**Task objective**
Search the records for the word "served" and pick out every line that has it.

(Data in this exercise Opens)

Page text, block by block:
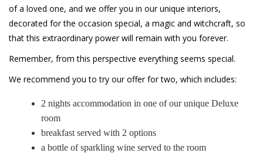
of a loved one, and we offer you in our unique interiors,
decorated for the occasion special, a magic and witchcraft, so
that this extraordinary power will remain with you forever.
Remember, from this perspective everything seems special.
We recommend you to try our offer for two, which includes:
2 nights accommodation in one of our unique Deluxe
room
breakfast served with 2 options
a bottle of sparkling wine served to the room
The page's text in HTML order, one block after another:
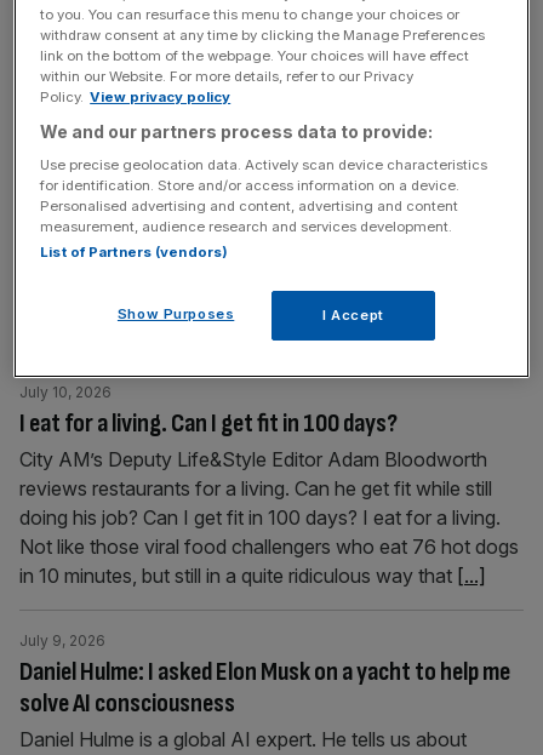
rates system which they say unfairly disadvantages high
street[...]
Why Theatre Deli is a City charity unlike any other
We have launched the Toast the City awards 2026 and
throughout the year we’ll be speaking to some of our
nominees – this week it’s the amazing Bethan Screen,
favourite Square Mile spots for the 2026 awards, from
bars and restaurants to galleries and green spaces,
I eat for a living. Can I get fit in 100 days?
July 10, 2026
City AM’s Deputy Life&Style Editor Adam Bloodworth
reviews restaurants for a living. Can he get fit while still
doing his job? Can I get fit in 100 days? I eat for a living.
Not like those viral food challengers who eat 76 hot dogs
in 10 minutes, but still in a quite ridiculous way that [...]
Daniel Hulme: I asked Elon Musk on a yacht to help me
solve AI consciousness
July 9, 2026
Daniel Hulme is a global AI expert. He tells us about
to you. You can resurface this menu to change your choices or
withdraw consent at any time by clicking the Manage Preferences
link on the bottom of the webpage. Your choices will have effect
within our Website. For more details, refer to our Privacy
Policy. View privacy policy
We and our partners process data to provide:
Use precise geolocation data. Actively scan device characteristics
for identification. Store and/or access information on a device.
Personalised advertising and content, advertising and content
measurement, audience research and services development.
List of Partners (vendors)
Show Purposes I Accept

(Data in this exercise Closes)

**Answer section**
breakfast served with 2 options
a bottle of sparkling wine served to the room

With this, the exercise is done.